# Finishing in Smoker vs. Oven



## BBQlover81 (Oct 4, 2018)

Hi everyone,
When I smoke, the meat typically spends the last few hours wrapped in foil on the smoker. Given that this would mean that at this stage it is not benefiting from the smoke for flavor, but rather just for heat, I'm wondering if it would make more sense to just throw it in the oven instead for this final stage.

So I have 2 questions:
-operating the oven seems that it would be cheaper than running the smoker, but I wanted to confirm this. I use a Traeger smoker (with Traeger pellets). Has anyone done a comparison?
-any disadvantages of finishing in oven instead of smoker

Apart from cost, another advantage of finishing in the oven would be more stable temperature.

Thanks!


----------



## pops6927 (Oct 4, 2018)

I often do that, be it outside conditions or for speed, etc.  Last brisket I did, I browned it on my grill (almost caught the back porch on fire, lol!), 10 minutes per side, then put in an aluminum pan and baked in the oven at 270° for 5 hours, then 500° for 45 minutes.  Chilled overnight, then warmed it up for 3 hours at 350° and off to the party at my son's house, aluminum foil over the aluminum pan for my son to carry in.  Done it with turkeys, too; smoke for 4 hours in the smokehouse until they reach 135°, then into the oven until 160°.


----------



## chilerelleno (Oct 4, 2018)

Short answer, "Once it's foiled it's not getting any smoke anyways."
Long answer, "The meat is only going to take on smoke for the first couple of hours or up to 140° +/- and while the surface is moist.
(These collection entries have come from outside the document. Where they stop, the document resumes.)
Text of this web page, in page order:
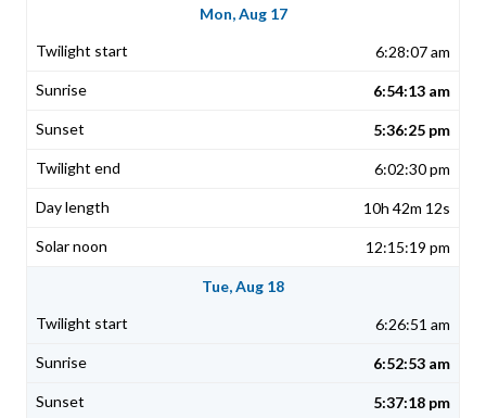
Mon, Aug 17
6:28:07 am
6:54:13 am
5:36:25 pm
6:02:30 pm
10h 42m 12s
12:15:19 pm
Tue, Aug 18
6:26:51 am
6:52:53 am
5:37:18 pm

After that it is primarily the Malliard Reaction.
So oven or smoker, no real difference there in the way you're doing it.

As for stable temps, anything within 10°-15° on either side of wherever you're smoker settles is just fine. So if you're looking to set your smoker somewhere between 225° and it settles on 238°, let it ride.
It's those BIG fluctuations that matter.
Those are the ones that might leave you with overdone meat if you don't catch it.


----------



## noboundaries (Oct 4, 2018)

Given that the OP is using a pellet grill, I'd finish in the oven and save the fuel.


----------



## bregent (Oct 4, 2018)

BBQlover81 said:


> -operating the oven seems that it would be cheaper than running the smoker, but I wanted to confirm this. I use a Traeger smoker (with Traeger pellets). Has anyone done a comparison?
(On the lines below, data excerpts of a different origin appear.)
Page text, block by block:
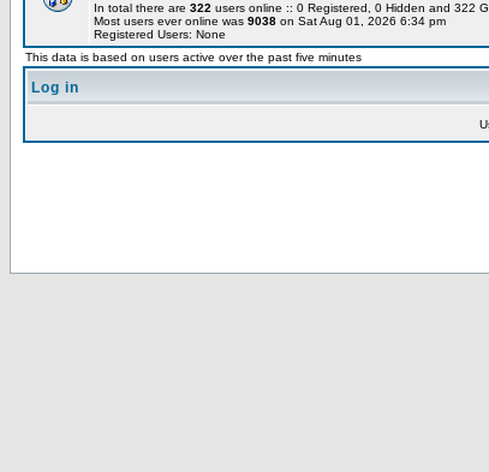
In total there are 322 users online :: 0 Registered, 0 Hidden and 322
Most users ever online was 9038 on Sat Aug 01, 2026 6:34 pm
Registered Users: None
This data is based on users active over the past five minutes
Log in
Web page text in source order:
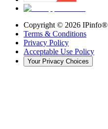
Copyright © 2026 IPinfo®
Terms & Conditions
Privacy Policy
Acceptable Use Policy
Your Privacy Choices
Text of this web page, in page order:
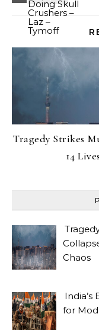
Tragedy Strikes
14
Chaos
India’s
for
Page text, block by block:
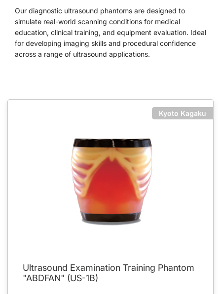
Our diagnostic ultrasound phantoms are designed to
simulate real-world scanning conditions for medical
education, clinical training, and equipment evaluation. Ideal
for developing imaging skills and procedural confidence
across a range of ultrasound applications.
Kyoto Kagaku
Ultrasound Examination Training Phantom
"ABDFAN" (US-1B)
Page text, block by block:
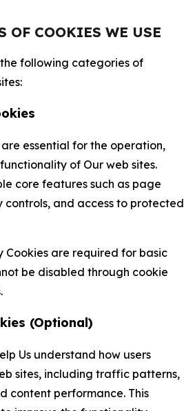
OF COOKIES WE USE
the following categories of
essential for the operation,
of Our web sites.
core features such as page
controls, and access to protected
Cookies are required for basic
be disabled through cookie
(Optional)
Us understand how users
sites, including traffic patterns,
content performance. This
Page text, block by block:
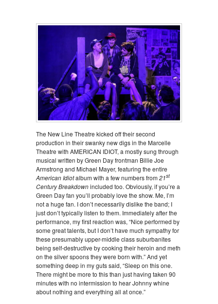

That would depend on what your cost is for pellets and your cost for oven fuel. For me, with an electric oven and high electric rates, pellets are less expensive.


----------



## BBQlover81 (Oct 4, 2018)

Ah, I guess I'll need to do the math to compare electricity vs. pellet cost


----------



## gmc2003 (Oct 4, 2018)

I'm not sure what the heat source is for your oven, but the temp swings may be greater, the same or less then your smoker. For me I like to relax and enjoy the outside weather when smoking. In my part of the world the seasons are short so I have to take advantage of the weather when I can. So I only go with the oven when I absolutely have to. Granted once foiled - the meat won't take on any more smoke, but I also like to set the bark or finish whatever I'm smoking post foil on the smoker. For me it just it just adds that finishing touch that can't be reproduced in the oven. 

Chris


----------



## cooker613 (Oct 4, 2018)

Only possiable downside of oven, is your kitchen will smell of smoke and bbq. Personally, I’m good with that, but I’ve heard some wives might object


----------



## SonnyE (Oct 4, 2018)

I can only compare it to my experience with 3,2,1 ribs.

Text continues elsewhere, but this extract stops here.